“Você deu sorte se teve um pai pra te buscar na escola, pra te por no ombro, te ensinar a jogar bola”. O trecho da música “Depósito dos rejeitados”, do rapper Eduardo Taddeo, mostra uma realidade lamentável do Brasil: o abandono parental.
Segundo dados do IBGE (Instituto Brasileiro de Geografia e Estatística) de 2015, constatou-se no Brasil mais de 1 milhão de famílias compostas por mães solo, em um período de 10 anos. Só no estado de São Paulo, há 750 mil pessoas, de 0 a 30 anos, sem o nome do pai no registro. Junto com o estado do Rio de Janeiro, formam o topo do ranking do abandono paternal.
Trata-se de realidade extremamente presente e pouco debatida, porém, herança da miscigenação do país colonizado, podendo ser uma das formas mais palpáveis de buscar a origem da cultura do abandono paterno. A sociedade brasileira foi fundada, de um modo geral, a partir do estupro praticado por portugueses contra mulheres negras e índias. Assim, as crianças nascidas eram consideradas “Zé ninguéns” (termo cunhado por Darcy Ribeiro).
Na ausência do pai, as mães fazem dupla função. Aquelas que estão inseridas no mercado de trabalho têm mais um desafio a enfrentar: a dupla jornada.
Mãe solo por viuvez
Numa tarde ensolarada, o brilho refletia no sorriso de uma mulher cheia de alegria, no alto do morro, localidade conhecida como Capão, no Complexo do Alemão. Elena Brito Martins, 65 anos, ficou viúva em 1988, quando tinha 36 anos, e teve a missão de criar cinco filhas sem o apoio paternal.
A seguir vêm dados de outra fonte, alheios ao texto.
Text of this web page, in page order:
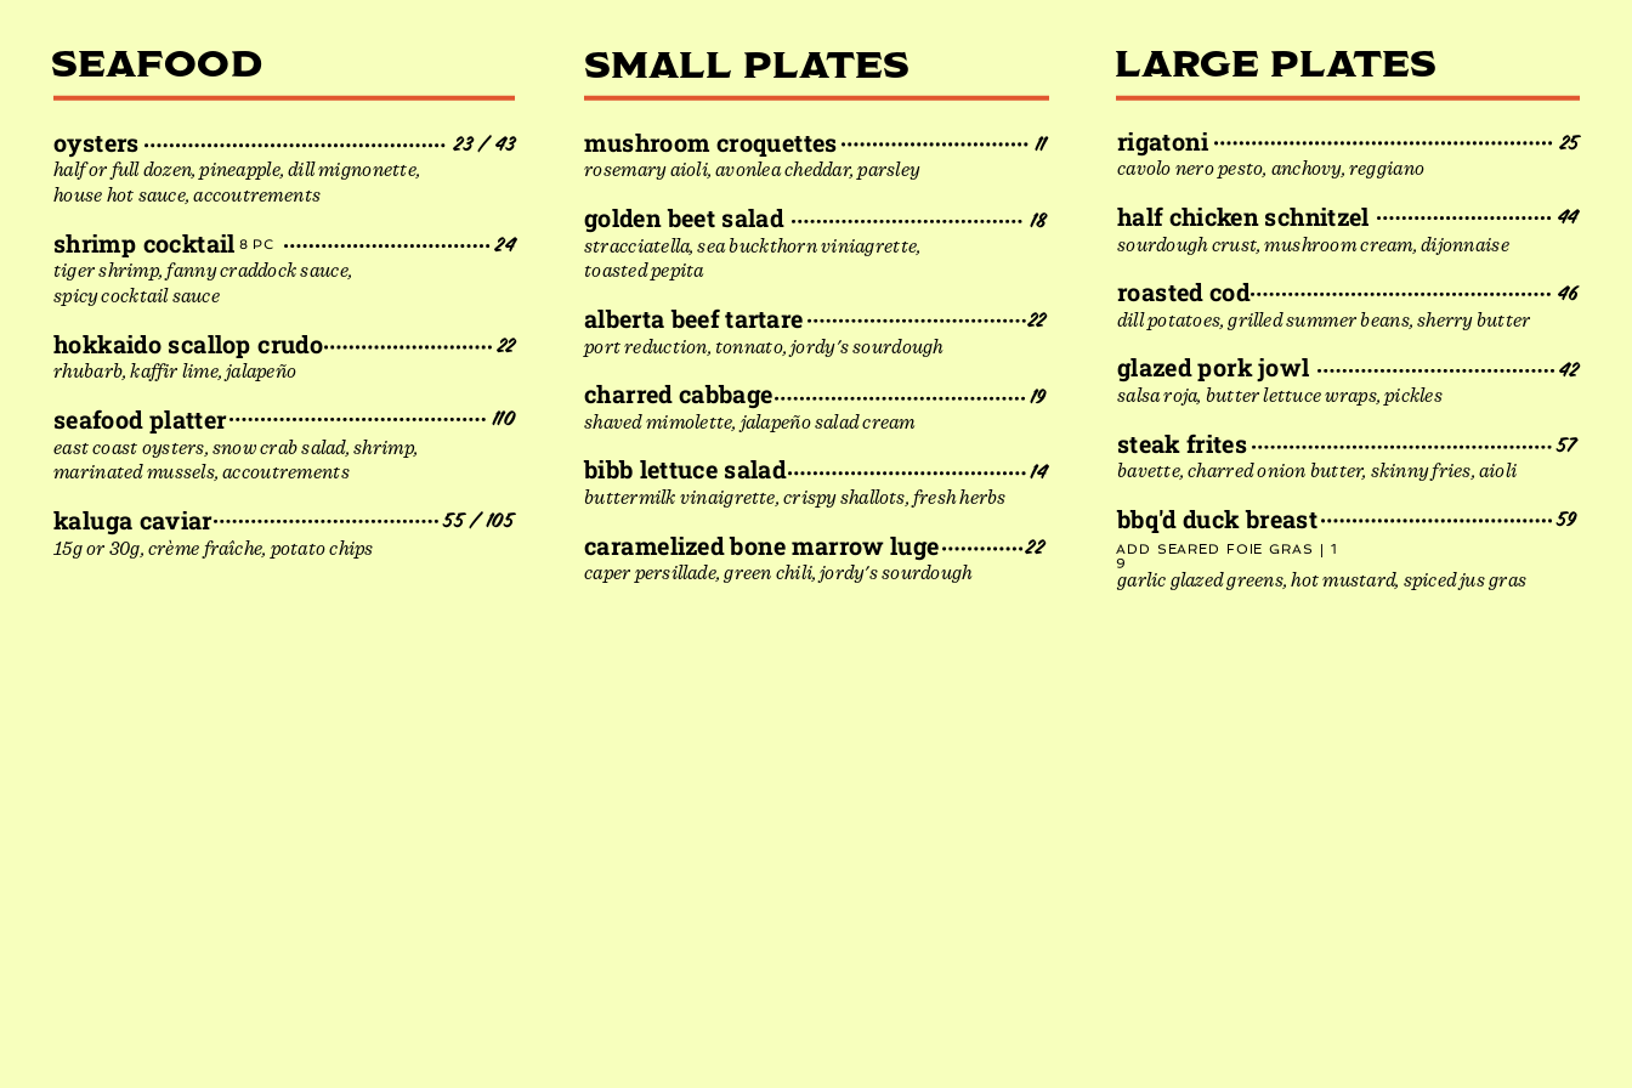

Mãe de Arlene, Ângela, Edilene, Amara e Míriam, não se abateu perante as adversidades e conta que as filhas foram sua maior motivação para seguir em frente. Trabalhou como auxiliar de encadernação, doméstica, copeira, mas, temente a Deus, não lhe faltou fé e apoio da igreja e hoje, contente, diz que colheu os frutos que plantou. Com a falta de saneamento básico, precisava carregar água, muitas vezes cansada, até seu domicílio. Quando uma das filhas se queimou e ela precisou ficar 11 dias no hospital, não foi o suficiente para a empresa mantê-la e acabou sendo demitida cruelmente. Incentivava as filhas à estudarem e hoje quase todas estão formadas no ensino superior.